For centuries, the Trevi Fountain belonged not just to Rome, but to the world — a theatrical burst of marble and water that required no ticket, no reservation, no explanation. Those days are gone.
Rome’s new €2 fee for visitors is meant to reduce the number of people who can see this masterpiece of stone and water up close.

From a print in the 1800s, we see the scarcity of people compared to today at the Trevi
What Is (and Is Not) Being Charged
First, a crucial clarification—No one will be charged simply to see the Trevi Fountain.
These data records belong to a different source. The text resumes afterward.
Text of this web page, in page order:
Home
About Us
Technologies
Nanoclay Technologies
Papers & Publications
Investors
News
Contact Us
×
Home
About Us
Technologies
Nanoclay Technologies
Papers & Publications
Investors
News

The fountain will remain fully visible — day and night — from the surrounding Piazza di Trevi, just as it always has. The €2 fee applies only to those who wish to enter the immediate basin in front of the fountain, where visitors traditionally crowded together to take photos and toss coins into the water.
In other words, the new fee is not a ticket to the monument, but a fee for close-proximity access.
Barriers, Not Turnstiles
Rome is not enclosing the piazza or building permanent structures. Instead, officials will create a clearly defined inner zone. Temporary barriers or low partitions will be put in place. Security will stand beside staff at managed entry points. Clearly marked access lanes will move people to and fro the viewing area.
Rome is not implementing a museum entrance, but a crowd control system. You step into the zone, linger briefly, then exit — allowing the next group to enter.
Is There a Time Limit?
As of now, there is no fixed time limit attached to the €2 ticket.
You are not given 15 minutes, 30 minutes, or a timed slot. Instead, time is regulated indirectly through capacity limits (previously capped around 400 people in the inner area).
In practice, visitors can expect a few minutes of close-up viewing, enough for photos and the coin toss ritual — but not prolonged loitering.
Who Pays — and Who Doesn’t
The fee is aimed primarily at non-resident tourists. Exemptions are expected for Rome’s residents, children, and the disabled.
This mirrors policies already in place at other major Italian sites, including the Pantheon.
The Trevi Fountain now attracts tens of thousands of visitors per day, far beyond what the site was ever designed to handle. Not just emulators of La Dolce Vita, but vandals frequented the Trevi Fountain. One year, climate change activists put red dye in the water to make the Trevi resemble a conduit of blood. To prevent such unseemly acts to degrade the landmark in the future, the city saw the need for preventive measures.